I made this mix a couple weeks ago. Listening now, it’s kinda tense. Or pensive. It’s dreamy, maybe even romantic. But wistful. It’s mostly instrumental, except for one song, which is a little feral. And the last song, which has talking. But it’s in a language I don’t speak, so it sounds like sound. Joseph Jarman’s saxophone cries. Joel Chabade died recently. Angus MacLise died a long time ago. I recently read that part of the reason it didn’t work out with him as a member of the Velvet Underground is that he didn’t like when anyone told him when to start or stop playing and that did not jibe with performing songs.
I tried to put in moments of rising and falling, organic and inorganic sounds. I haven’t heard the cicadas yet myself this year, but I imagine they sound somewhat like at least a handful of the songs on here, Sunroof, maybe Sarah Haras. I love that song because it sounds like music left out in the sun too long. I also love the Baba Stiltz song. He’s not exactly a “good” singer but that’s what I like about him. And I love the lyrics, though I am not exactly sure how this adds up: “I’m selfish, can’t help it, I love you so much.” The whole track sounds like an idea made for someone else to execute.
I’ve always liked that kind of stuff, seeing the story board or listening to the demo tape, like I think it’s too precious to care about perfect execution. It’s why I’ve liked being an editor. I like good bones and window dressing is just a bonus.
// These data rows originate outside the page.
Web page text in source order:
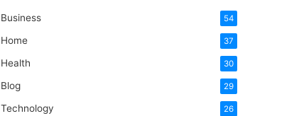
Business 54
Home 37
Health 30
Blog 29
Technology 26
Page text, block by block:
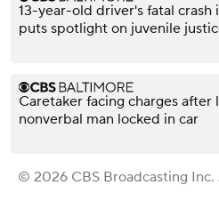
13-year-old driver's fatal crash
puts spotlight on juvenile
Caretaker facing charges after
nonverbal man locked in car
© 2026 CBS Broadcasting Inc.
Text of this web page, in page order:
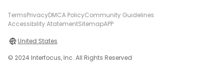
TermsPrivacyDMCA PolicyCommunity Guidelines
Accessibility AtatementSitemapAPP
United States
© 2024 Interfocus, Inc. All Rights Reserved
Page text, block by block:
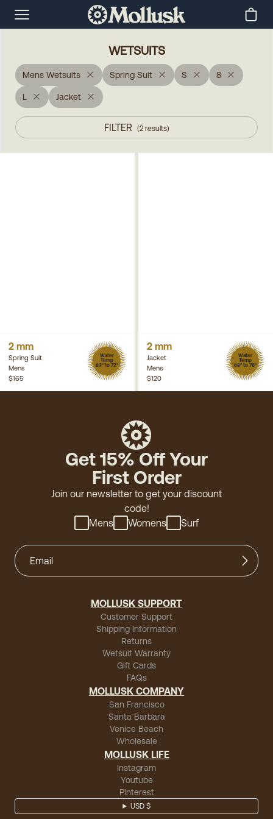
WETSUITS
Mens Wetsuits Spring Suit S 8
L Jacket
FILTER (2 results)
2 mm
Spring Suit
Mens
Water
Temp
63° to 72°
$165
2 mm
Jacket
Mens
Water
Temp
68° to 76°
$120
Get 15% Off Your
First Order
Join our newsletter to get your discount
code!
Mens
Womens Surf
MOLLUSK SUPPORT
Customer Support
Shipping Information
Returns
Wetsuit Warranty
Gift Cards
FAQs
MOLLUSK COMPANY
San Francisco
Santa Barbara
Venice Beach
Wholesale
MOLLUSK LIFE
Instagram
Youtube
Pinterest
USD $

What a year, you know? I think this mix reflects that. Anxiety braided together with some moments of sublimity. The combination of so much time and no time at all has really started to confuse me. I wake up at five AM with my son sometimes now. But it’s impossible to get anything done at that time of day. Or after. Sometimes he plays his toy xylophone, sometimes I do. I’ve taught myself to play “Mary Had a Little Lamb,” which is honestly at least a tangible achievement. Music’s always there for you, thank god.